» **Excerpted data**:
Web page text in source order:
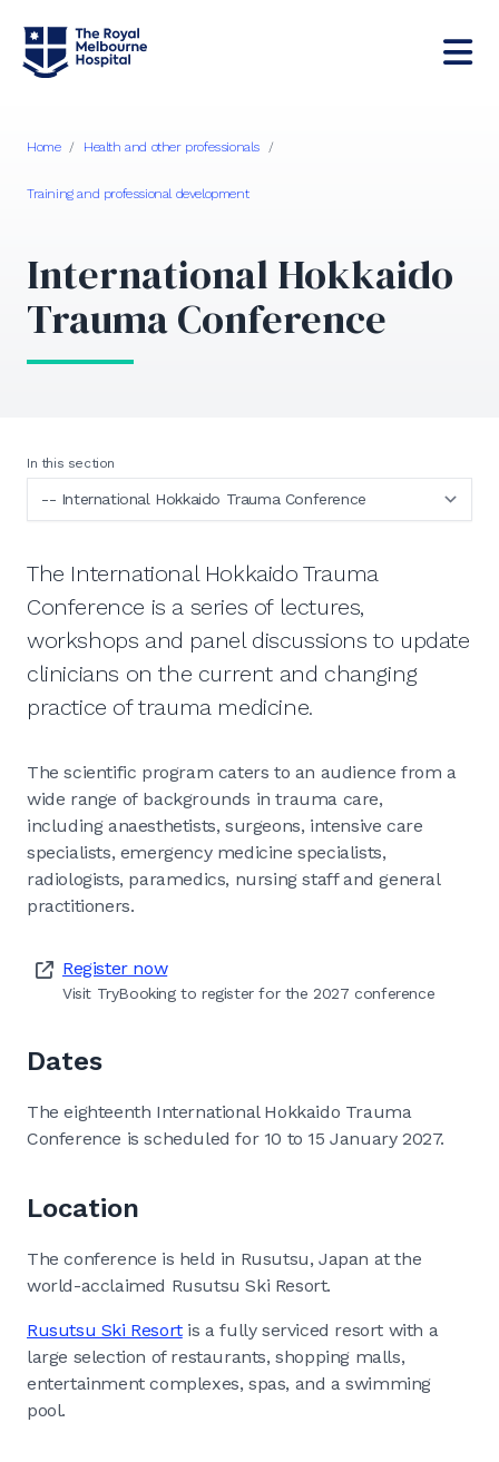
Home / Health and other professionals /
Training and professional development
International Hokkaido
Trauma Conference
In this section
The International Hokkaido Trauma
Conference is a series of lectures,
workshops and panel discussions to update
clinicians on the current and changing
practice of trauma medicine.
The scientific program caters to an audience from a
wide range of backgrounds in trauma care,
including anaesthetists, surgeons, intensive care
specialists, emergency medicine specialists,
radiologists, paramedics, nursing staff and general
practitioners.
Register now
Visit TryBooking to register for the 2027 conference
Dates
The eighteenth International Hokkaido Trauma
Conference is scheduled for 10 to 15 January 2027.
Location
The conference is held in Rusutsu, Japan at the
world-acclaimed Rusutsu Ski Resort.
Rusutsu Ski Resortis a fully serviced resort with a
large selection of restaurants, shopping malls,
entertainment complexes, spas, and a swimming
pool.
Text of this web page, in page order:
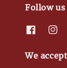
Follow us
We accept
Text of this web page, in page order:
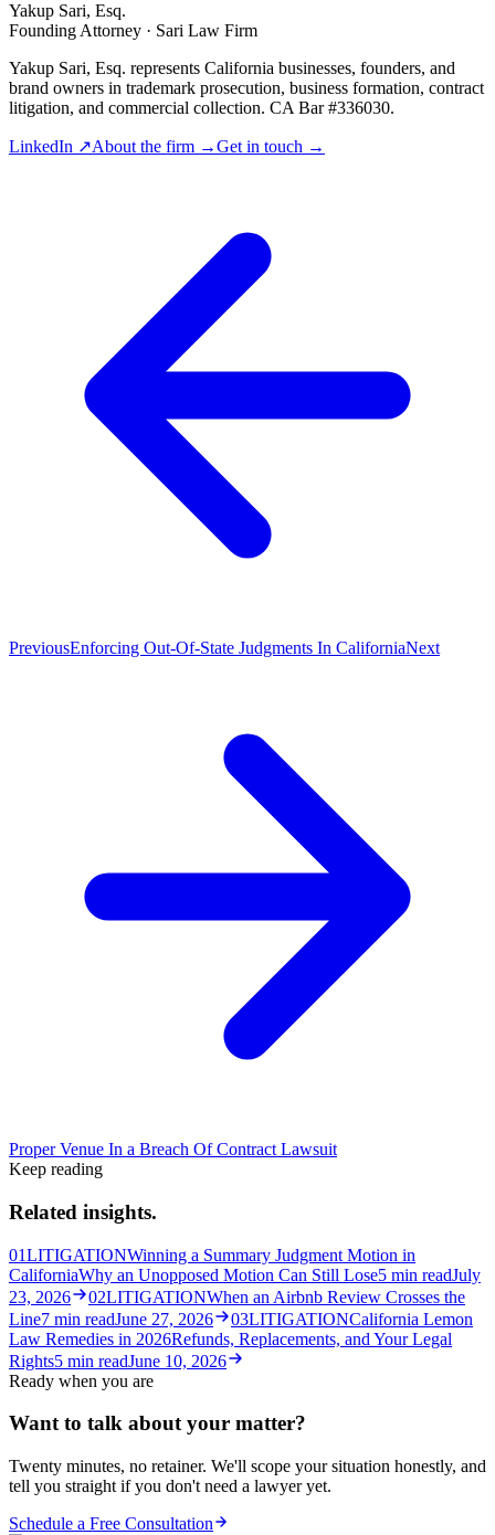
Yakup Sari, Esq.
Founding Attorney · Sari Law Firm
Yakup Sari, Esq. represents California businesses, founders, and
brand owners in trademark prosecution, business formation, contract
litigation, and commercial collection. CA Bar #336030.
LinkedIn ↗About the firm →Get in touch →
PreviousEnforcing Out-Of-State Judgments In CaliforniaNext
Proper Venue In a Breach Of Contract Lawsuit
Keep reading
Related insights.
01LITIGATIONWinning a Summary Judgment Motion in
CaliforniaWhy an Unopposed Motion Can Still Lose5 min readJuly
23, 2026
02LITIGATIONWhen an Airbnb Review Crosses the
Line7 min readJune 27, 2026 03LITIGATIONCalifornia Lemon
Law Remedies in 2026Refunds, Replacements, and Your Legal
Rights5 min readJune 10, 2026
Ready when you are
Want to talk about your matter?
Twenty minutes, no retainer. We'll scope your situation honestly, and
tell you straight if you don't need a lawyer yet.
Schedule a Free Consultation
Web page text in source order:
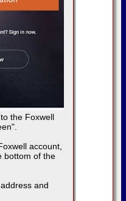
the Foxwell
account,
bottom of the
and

==

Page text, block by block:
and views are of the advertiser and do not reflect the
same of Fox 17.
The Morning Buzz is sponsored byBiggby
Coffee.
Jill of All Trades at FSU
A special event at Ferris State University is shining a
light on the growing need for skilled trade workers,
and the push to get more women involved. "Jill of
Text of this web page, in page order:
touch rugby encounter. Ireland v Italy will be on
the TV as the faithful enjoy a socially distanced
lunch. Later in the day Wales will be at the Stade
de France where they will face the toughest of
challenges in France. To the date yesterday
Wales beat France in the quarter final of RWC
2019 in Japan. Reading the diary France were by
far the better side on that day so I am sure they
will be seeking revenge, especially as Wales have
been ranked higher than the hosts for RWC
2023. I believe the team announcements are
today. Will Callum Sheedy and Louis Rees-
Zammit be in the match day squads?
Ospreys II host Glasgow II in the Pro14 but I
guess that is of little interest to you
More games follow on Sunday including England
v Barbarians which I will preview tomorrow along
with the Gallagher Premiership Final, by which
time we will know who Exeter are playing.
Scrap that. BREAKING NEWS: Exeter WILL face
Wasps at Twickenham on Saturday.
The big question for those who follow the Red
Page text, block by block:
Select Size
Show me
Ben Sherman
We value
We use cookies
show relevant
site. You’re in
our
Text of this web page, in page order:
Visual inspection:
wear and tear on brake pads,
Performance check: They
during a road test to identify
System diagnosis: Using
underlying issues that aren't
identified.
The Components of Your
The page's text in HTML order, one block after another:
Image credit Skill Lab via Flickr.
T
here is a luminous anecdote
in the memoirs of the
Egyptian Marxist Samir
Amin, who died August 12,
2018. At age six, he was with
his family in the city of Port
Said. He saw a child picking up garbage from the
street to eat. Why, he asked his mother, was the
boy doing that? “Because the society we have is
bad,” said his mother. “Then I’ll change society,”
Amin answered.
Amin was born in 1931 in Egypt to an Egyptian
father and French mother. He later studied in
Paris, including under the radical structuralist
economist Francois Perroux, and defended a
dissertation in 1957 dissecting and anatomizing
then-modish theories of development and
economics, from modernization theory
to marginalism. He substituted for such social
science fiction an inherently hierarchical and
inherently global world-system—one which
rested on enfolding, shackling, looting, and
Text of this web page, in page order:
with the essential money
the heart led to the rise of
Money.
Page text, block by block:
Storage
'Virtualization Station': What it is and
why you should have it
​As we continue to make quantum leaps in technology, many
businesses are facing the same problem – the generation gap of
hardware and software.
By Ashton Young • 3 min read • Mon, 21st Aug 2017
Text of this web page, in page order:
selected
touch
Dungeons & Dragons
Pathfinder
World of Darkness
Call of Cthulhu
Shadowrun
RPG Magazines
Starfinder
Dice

» **The problem**:
Would you copy each line of the records that contains "Rusutsu"?

» **Result of the exercise**:
The conference is held in Rusutsu, Japan at the
world-acclaimed Rusutsu Ski Resort.
Rusutsu Ski Resortis a fully serviced resort with a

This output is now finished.